▸ **Records for this task**
▼▼▼
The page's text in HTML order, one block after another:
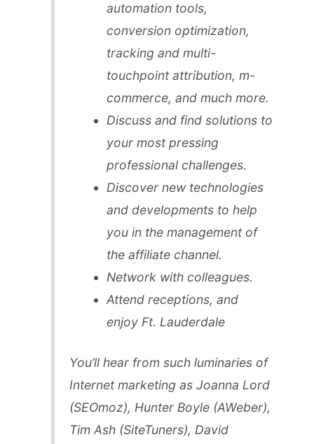
automation tools,
conversion optimization,
tracking and multi-
touchpoint attribution, m-
commerce, and much more.
Discuss and find solutions to
your most pressing
professional challenges.
Discover new technologies
and developments to help
you in the management of
the affiliate channel.
Network with colleagues.
Attend receptions, and
enjoy Ft. Lauderdale
You’ll hear from such luminaries of
Internet marketing as Joanna Lord
(SEOmoz), Hunter Boyle (AWeber),
Tim Ash (SiteTuners), David
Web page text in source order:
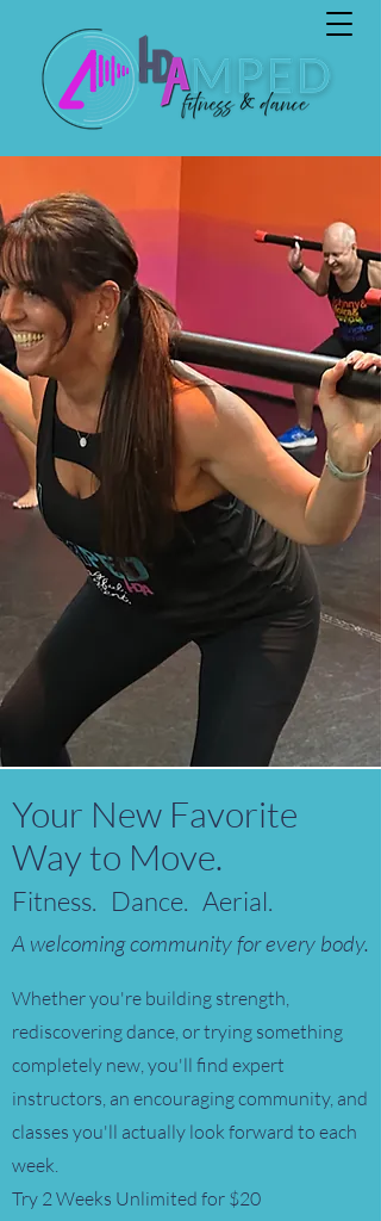
Your New Favorite
Way to Move.
Fitness. Dance. Aerial.
A welcoming community for every body.
Whether you're building strength,
rediscovering dance, or trying something
completely new, you'll find expert
instructors, an encouraging community, and
classes you'll actually look forward to each
week.
Try 2 Weeks Unlimited for $20
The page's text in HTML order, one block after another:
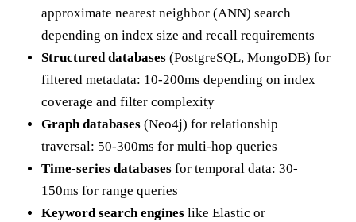
approximate nearest neighbor (ANN) search
depending on index size and recall requirements
Structured databases (PostgreSQL, MongoDB) for
filtered metadata: 10-200ms depending on index
coverage and filter complexity
Graph databases (Neo4j) for relationship
traversal: 50-300ms for multi-hop queries
Time-series databases for temporal data: 30-
150ms for range queries
Keyword search engines like Elastic or
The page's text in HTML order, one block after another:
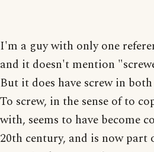
I'm a guy with only one
and it doesn't mention
But it does have screw in
To screw, in the sense of to
with, seems to have become
20th century, and is now part
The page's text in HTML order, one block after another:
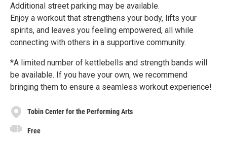
Additional street parking may be available.
Enjoy a workout that strengthens your body, lifts your
spirits, and leaves you feeling empowered, all while
connecting with others in a supportive community.
*A limited number of kettlebells and strength bands will
be available. If you have your own, we recommend
bringing them to ensure a seamless workout experience!
Tobin Center for the Performing Arts
Free
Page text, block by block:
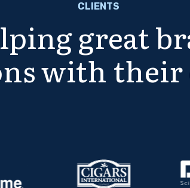
CLIENTS
great
with their
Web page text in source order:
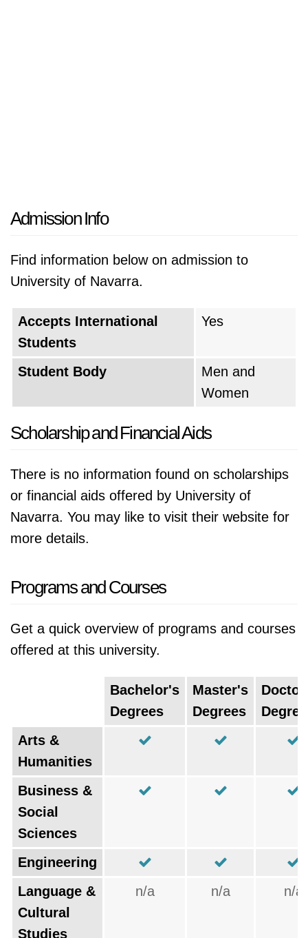
Admission Info
Find information below on admission to
University of Navarra.
Accepts International
Students
Yes
Student Body
Men and
Women
Scholarship and Financial Aids
There is no information found on scholarships
or financial aids offered by University of
Navarra. You may like to visit their website for
more details.
Programs and Courses
Get a quick overview of programs and courses
offered at this university.
Bachelor's
Degrees
Master's
Degrees
Arts &
Humanities
Business &
Social
Sciences
Engineering
Language &
Cultural
Studies
n/a n/a n/a
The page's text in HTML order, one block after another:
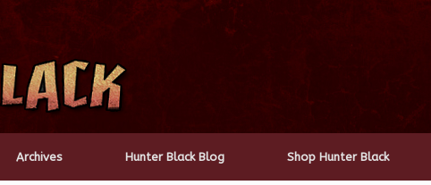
▲▲▲
The full listing, reproduced exactly and without pictures, is the expected output.

The page's text in HTML order, one block after another:
automation tools,
conversion optimization,
tracking and multi-
touchpoint attribution, m-
commerce, and much more.
Discuss and find solutions to
your most pressing
professional challenges.
Discover new technologies
and developments to help
you in the management of
the affiliate channel.
Network with colleagues.
Attend receptions, and
enjoy Ft. Lauderdale
You’ll hear from such luminaries of
Internet marketing as Joanna Lord
(SEOmoz), Hunter Boyle (AWeber),
Tim Ash (SiteTuners), David
Web page text in source order:
Your New Favorite
Way to Move.
Fitness. Dance. Aerial.
A welcoming community for every body.
Whether you're building strength,
rediscovering dance, or trying something
completely new, you'll find expert
instructors, an encouraging community, and
classes you'll actually look forward to each
week.
Try 2 Weeks Unlimited for $20
The page's text in HTML order, one block after another:
approximate nearest neighbor (ANN) search
depending on index size and recall requirements
Structured databases (PostgreSQL, MongoDB) for
filtered metadata: 10-200ms depending on index
coverage and filter complexity
Graph databases (Neo4j) for relationship
traversal: 50-300ms for multi-hop queries
Time-series databases for temporal data: 30-
150ms for range queries
Keyword search engines like Elastic or
The page's text in HTML order, one block after another:
I'm a guy with only one
and it doesn't mention
But it does have screw in
To screw, in the sense of to
with, seems to have become
20th century, and is now part
The page's text in HTML order, one block after another:
Additional street parking may be available.
Enjoy a workout that strengthens your body, lifts your
spirits, and leaves you feeling empowered, all while
connecting with others in a supportive community.
*A limited number of kettlebells and strength bands will
be available. If you have your own, we recommend
bringing them to ensure a seamless workout experience!
Tobin Center for the Performing Arts
Free
Page text, block by block:
CLIENTS
great
with their
Web page text in source order:
Admission Info
Find information below on admission to
University of Navarra.
Accepts International
Students
Yes
Student Body
Men and
Women
Scholarship and Financial Aids
There is no information found on scholarships
or financial aids offered by University of
Navarra. You may like to visit their website for
more details.
Programs and Courses
Get a quick overview of programs and courses
offered at this university.
Bachelor's
Degrees
Master's
Degrees
Arts &
Humanities
Business &
Social
Sciences
Engineering
Language &
Cultural
Studies
n/a n/a n/a
The page's text in HTML order, one block after another:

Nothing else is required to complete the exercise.